Application of X-ray computed tomography to investigate pile penetration mechanisms in chalk

Abstract

The installation of displacement piles in chalk involves the crushing, remoulding and densifying of the material under the pile tip. This remoulded material forms an annulus around the installed pile. Shaft friction can be expected to be significantly affected by the characteristics of this annulus. However, research on its attributes and the mechanisms behind its origin is scarce. This paper explores the use of non-destructive 3D X-ray computed tomography (XCT) imaging to determine the changes in bulk density associated with chalk crushing and remoulding during the penetration of a mini-pile into an intact chalk specimen. The use of XCT allowed for the estimation of the thickness and general geometry of the remoulded chalk annulus, as well as its 3D visualisation for the first time.
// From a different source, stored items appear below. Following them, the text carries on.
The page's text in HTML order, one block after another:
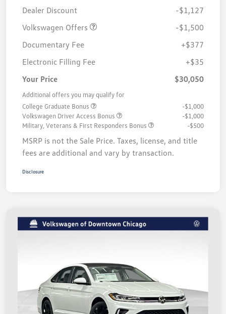
Dealer Discount
-$1,127
Volkswagen Offers
-$1,500
Documentary Fee
+$377
Electronic Filling Fee
+$35
Your Price
$30,050
Additional offers you may qualify for
College Graduate Bonus
-$1,000
Volkswagen Driver Access Bonus
-$1,000
Military, Veterans & First Responders Bonus
-$500
MSRP is not the Sale Price. Taxes, license, and title
fees are additional and vary by transaction.
Disclosure
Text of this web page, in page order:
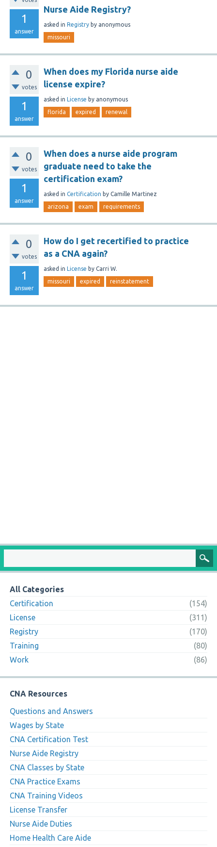
1
answer
Nurse Aide Registry?
asked in Registry by anonymous
missouri
0
votes
1
answer
When does my Florida nurse aide
license expire?
asked in License by anonymous
florida expired renewal
0
votes
1
answer
When does a nurse aide program
graduate need to take the
certification exam?
asked in Certification by Camille Martinez
arizona exam requirements
0
votes
1
answer
How do I get recertified to practice
as a CNA again?
asked in License by Carri W.
missouri expired reinstatement
All Categories
Certification
(154)
License
(311)
Registry
(170)
Training
(80)
Work
(86)
CNA Resources
Questions and Answers
Wages by State
CNA Certification Test
Nurse Aide Registry
CNA Classes by State
CNA Practice Exams
CNA Training Videos
License Transfer
Nurse Aide Duties
Home Health Care Aide
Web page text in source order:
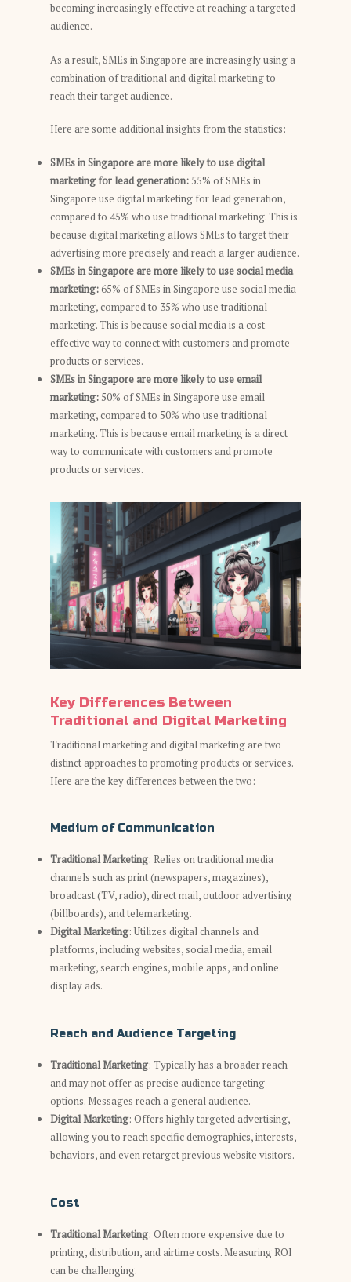
becoming increasingly effective at reaching a targeted
audience.
As a result, SMEs in Singapore are increasingly using a
combination of traditional and digital marketing to
reach their target audience.
Here are some additional insights from the statistics:
SMEs in Singapore are more likely to use digital
marketing for lead generation: 55% of SMEs in
Singapore use digital marketing for lead generation,
compared to 45% who use traditional marketing. This is
because digital marketing allows SMEs to target their
advertising more precisely and reach a larger audience.
SMEs in Singapore are more likely to use social media
marketing:65% of SMEs in Singapore use social media
marketing, compared to 35% who use traditional
marketing. This is because social media is a cost-
effective way to connect with customers and promote
products or services.
SMEs in Singapore are more likely to use email
marketing: 50% of SMEs in Singapore use email
marketing, compared to 50% who use traditional
marketing. This is because email marketing is a direct
way to communicate with customers and promote
products or services.
Key Differences Between
Traditional and Digital Marketing
Traditional marketing and digital marketing are two
distinct approaches to promoting products or services.
Here are the key differences between the two:
Medium of Communication
Traditional Marketing: Relies on traditional media
channels such as print (newspapers, magazines),
broadcast (TV, radio), direct mail, outdoor advertising
(billboards), and telemarketing.
Digital Marketing: Utilizes digital channels and
platforms, including websites, social media, email
marketing, search engines, mobile apps, and online
display ads.
Reach and Audience Targeting
Traditional Marketing: Typically has a broader reach
and may not offer as precise audience targeting
options. Messages reach a general audience.
Digital Marketing: Offers highly targeted advertising,
allowing you to reach specific demographics, interests,
behaviors, and even retarget previous website visitors.
Cost
Traditional Marketing: Often more expensive due to
printing, distribution, and airtime costs. Measuring ROI
can be challenging.
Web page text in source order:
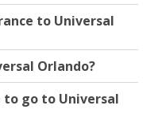
to Universal
Orlando?
go to Universal
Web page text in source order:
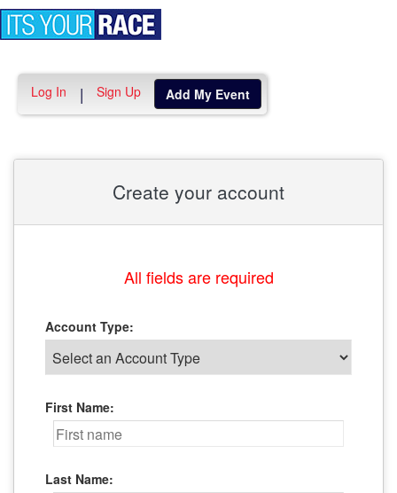
Log In | Sign Up Add My Event
Create your account
All fields are required
Account Type:
First Name:
Last Name:
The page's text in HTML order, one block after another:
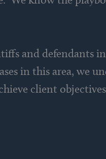
and defendants
in this area, we
client
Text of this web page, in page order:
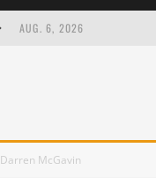
AUG. 6, 2026
Darren McGavin
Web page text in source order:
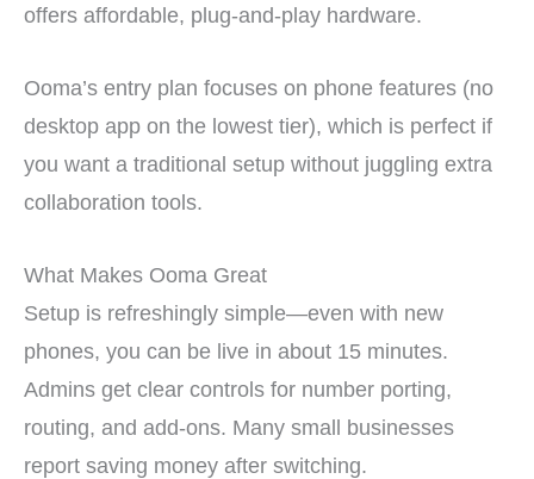
offers affordable, plug-and-play hardware.
Ooma’s entry plan focuses on phone features (no
desktop app on the lowest tier), which is perfect if
you want a traditional setup without juggling extra
collaboration tools.
What Makes Ooma Great
Setup is refreshingly simple—even with new
phones, you can be live in about 15 minutes.
Admins get clear controls for number porting,
routing, and add-ons. Many small businesses
report saving money after switching.
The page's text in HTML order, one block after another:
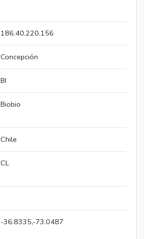
186.40.220.156
Concepción
BI
Biobio
Chile
CL
-36.8335,-73.0487
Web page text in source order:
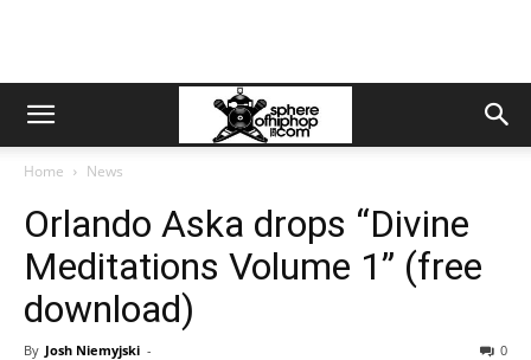
Home News
Orlando Aska drops “Divine
Meditations Volume 1” (free
download)
By Josh Niemyjski - 0
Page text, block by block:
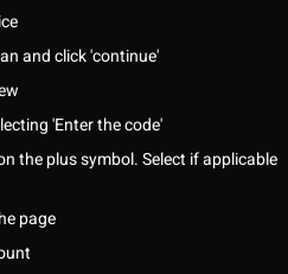
and click 'continue'
'Enter the code'
the plus symbol. Select if applicable
page
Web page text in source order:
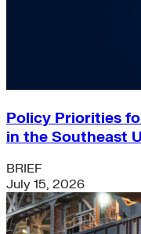
Policy Priorities
in the Southeast
BRIEF
July 15, 2026
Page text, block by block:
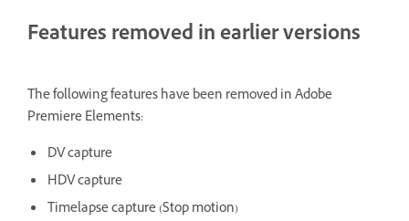
Features removed in earlier versions
The following features have been removed in Adobe
Premiere Elements:
DV capture
HDV capture
Timelapse capture (Stop motion)
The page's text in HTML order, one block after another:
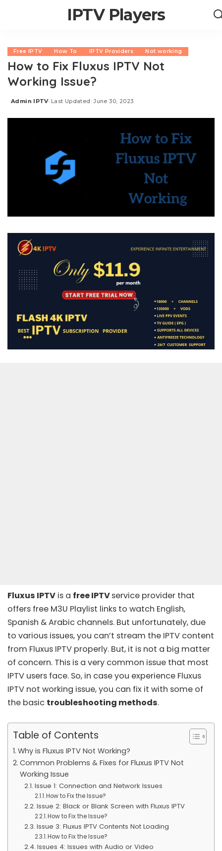
IPTV Players
Free IPTV How To IPTV Providers Not working
How to Fix Fluxus IPTV Not
Working Issue?
Posted
Admin IPTV Last Updated: June 30, 2023
Fluxus IPTV is a free IPTVservice provider that
offers free M3U Playlist links to watch English,
Spanish & Arabic channels. But unfortunately, due
to various issues, you can’t stream the IPTV content
from Fluxus IPTV properly. But, it is not a big matter
of concern. This is a very common issue that most
IPTV users face. So, in case you experience Fluxus
IPTV not working issue, you can fix it with some of
the basic troubleshooting methods.
Table of Contents
Why is Fluxus IPTV Not Working?
Common Problems & Fixes for Fluxus IPTV Not
Working Issue
Issue 1: Connection and Network Issues
How to Fix the Issue?
Issue 2: Black or Blank Screen with Fluxus IPTV
How to Fix the Issue?
Issue 3: Fluxus IPTV Contents Not Loading
How to Fix the Issue?
Issues 4: Issues with Audio or Video
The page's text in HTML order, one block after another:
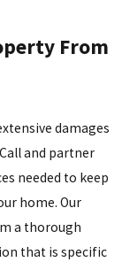
From
damages
and partner
needed to keep
home. Our
a thorough
that is specific
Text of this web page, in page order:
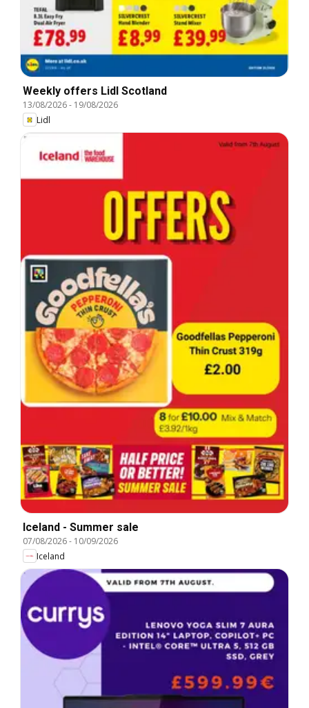
Weekly offers Lidl Scotland
13/08/2026- 19/08/2026
Lidl
Iceland - Summer sale
07/08/2026- 10/09/2026
Iceland
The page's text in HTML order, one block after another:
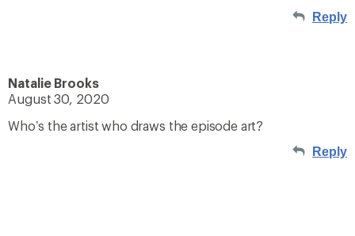
Reply
Natalie Brooks
August 30, 2020
Who’s the artist who draws the episode art?
Reply
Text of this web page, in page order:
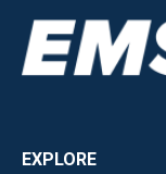
EXPLORE
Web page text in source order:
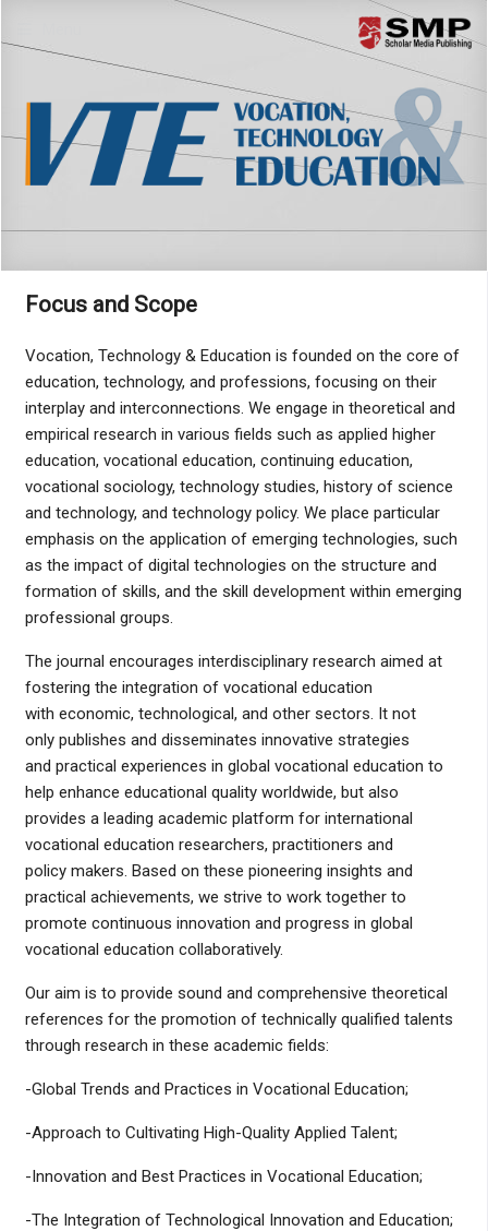
Focus and Scope
Vocation, Technology & Education is founded on the core of
education, technology, and professions, focusing on their
interplay and interconnections. We engage in theoretical and
empirical research in various fields such as applied higher
education, vocational education, continuing education,
vocational sociology, technology studies, history of science
and technology, and technology policy. We place particular
emphasis on the application of emerging technologies, such
as the impact of digital technologies on the structure and
formation of skills, and the skill development within emerging
professional groups.
The journal encourages interdisciplinary research aimed at
fostering the integration of vocational education
with economic, technological, and other sectors. It not
only publishes and disseminates innovative strategies
and practical experiences in global vocational education to
help enhance educational quality worldwide, but also
provides a leading academic platform for international
vocational education researchers, practitioners and
policy makers. Based on these pioneering insights and
practical achievements, we strive to work together to
promote continuous innovation and progress in global
vocational education collaboratively.
Our aim is to provide sound and comprehensive theoretical
references for the promotion of technically qualified talents
through research in these academic fields:
-Global Trends and Practices in Vocational Education;
-Approach to Cultivating High-Quality Applied Talent;
-Innovation and Best Practices in Vocational Education;
-The Integration of Technological Innovation and Education;
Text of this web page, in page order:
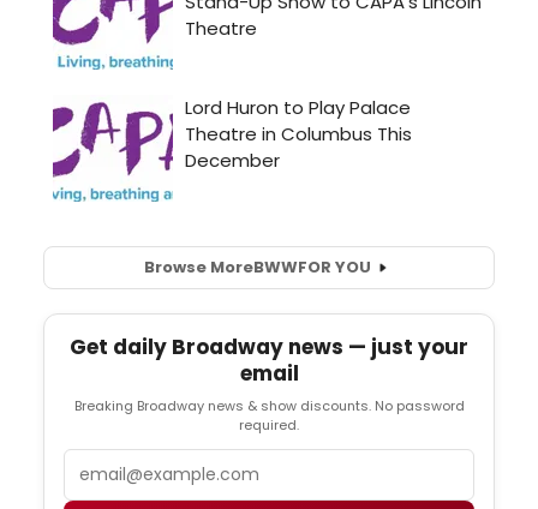
Browse MoreBWWFOR YOU
Get daily Broadway news — just your
email
Breaking Broadway news & show discounts. No password
required.
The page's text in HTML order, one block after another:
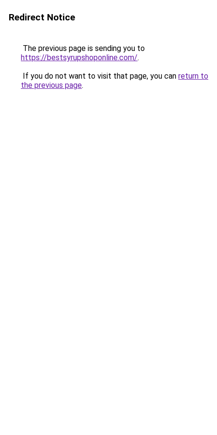
Redirect Notice
The previous page is sending you to
https://bestsyrupshoponline.com/.
If you do not want to visit that page, you can return to
the previous page.
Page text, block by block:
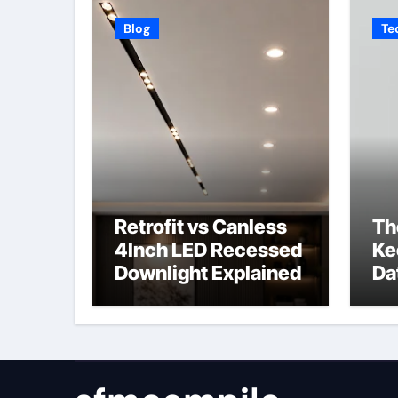
Blog
Retrofit vs Canless
4Inch LED Recessed
Downlight Explained
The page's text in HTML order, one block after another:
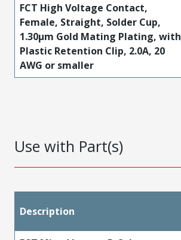
FCT High Voltage Contact,
Female, Straight, Solder Cup,
1.30µm Gold Mating Plating, with
Plastic Retention Clip, 2.0A, 20
AWG or smaller
Use with Part(s)
Description
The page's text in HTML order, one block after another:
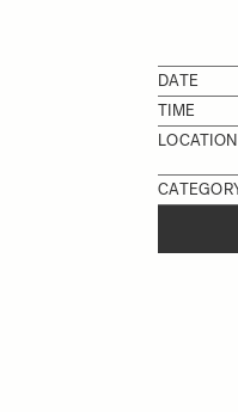
DATE
TIME
LOCATION
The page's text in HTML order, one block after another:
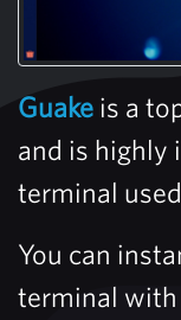
Guake is a
and is highly
terminal
You can
terminal with
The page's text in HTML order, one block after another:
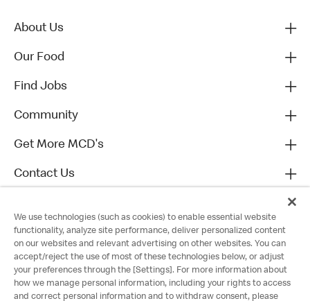
About Us
Our Food
Find Jobs
Community
Get More MCD's
Contact Us
We use technologies (such as cookies) to enable essential website
functionality, analyze site performance, deliver personalized content
on our websites and relevant advertising on other websites. You can
accept/reject the use of most of these technologies below, or adjust
your preferences through the [Settings]. For more information about
how we manage personal information, including your rights to access
and correct personal information and to withdraw consent, please
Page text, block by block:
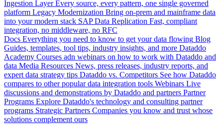
Ingestion Layer Every source, every pattern, one single governed
platform Legacy Modernization Bring on-prem and mainframe data
into your modern stack SAP Data Replication Fast, compliant
integration, no middleware, no RFC
Docs Everything you need to know to get your data flowing Blog
Guides, templates, tool tips, industry insights, and more Dataddo
Academy Courses adn webinars on how to work with Dataddo and
data Media Resources News, press releases, industry reports, and
expert data strategy tips Dataddo vs. Competitors See how Dataddo
compares to other popular data integration tools Webinars Live
discussions and demonstrations by Dataddo and partners Partner
Programs Explore Dataddo's technology and consulting partner
programs Strategic Partners Companies you know and trust whose
solutions complement ours
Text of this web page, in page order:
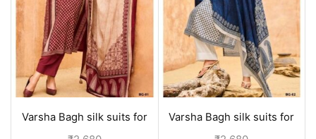
Varsha Bagh silk suits for
women | Party wear
Varsha Bagh silk suits for
women | Party wear
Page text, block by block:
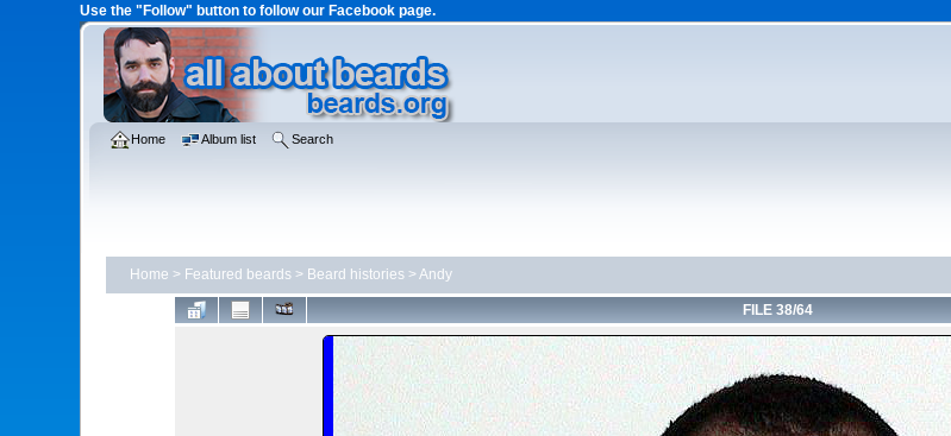
Use the "Follow" button to follow our Facebook page.
Home Album list Search
Home > Featured beards> Beard histories>Andy
FILE 38/64
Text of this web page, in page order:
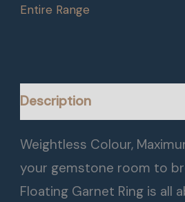
Entire Range
Description
Weightless Colour,
your gemstone room to
Floating Garnet Ring is all
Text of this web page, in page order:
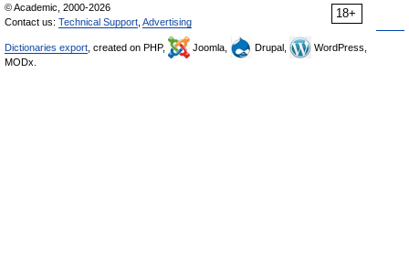
18+
© Academic, 2000-2026
Contact us: Technical Support Advertising
Dictionaries export , created on PHP, Joomla, Drupal,
WordPress,
MODx.
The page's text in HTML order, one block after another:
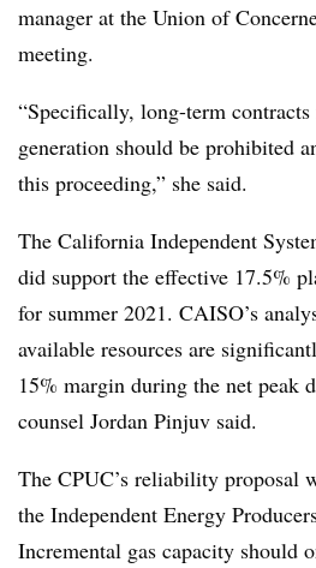
manager at the Union of
meeting.
“Specifically, long-term
generation should be prohibited
this proceeding,” she said.
The California Independent
did support the effective 17.5%
for summer 2021. CAISO’s
available resources are
15% margin during the net peak
counsel Jordan Pinjuv said.
The CPUC’s reliability proposal
the Independent Energy
Incremental gas capacity should
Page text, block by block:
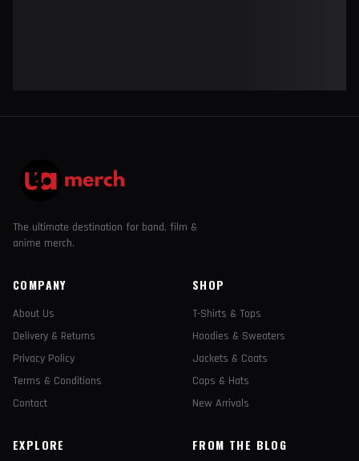
The ultimate destination for band, film &
anime merch.
COMPANY
About Us
Delivery & Returns
Privacy Policy
Terms & Conditions
Contact
SHOP
T-Shirts & Tops
Hoodies & Sweaters
Jackets & Coats
Caps & Hats
New Arrivals
EXPLORE FROM THE BLOG
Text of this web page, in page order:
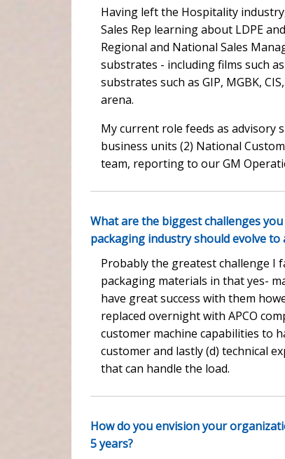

Preliminary results suggest that pile installation in the radially confined chalk specimen took place, primarily, by crushing and densification of the chalk under the pile tip. This led to the formation of an annulus of variable thickness and density. By implementing a mass-balance analysis, the post-pile installation XCT-derived mass was found to differ by less than 0.4% from the pre-installation mass, which gives confidence in the accuracy of XCT imaging in detecting local changes in bulk density. In general, the results show that this technology has potential for contributing to the understanding of the development of pile loading capacity in chalk.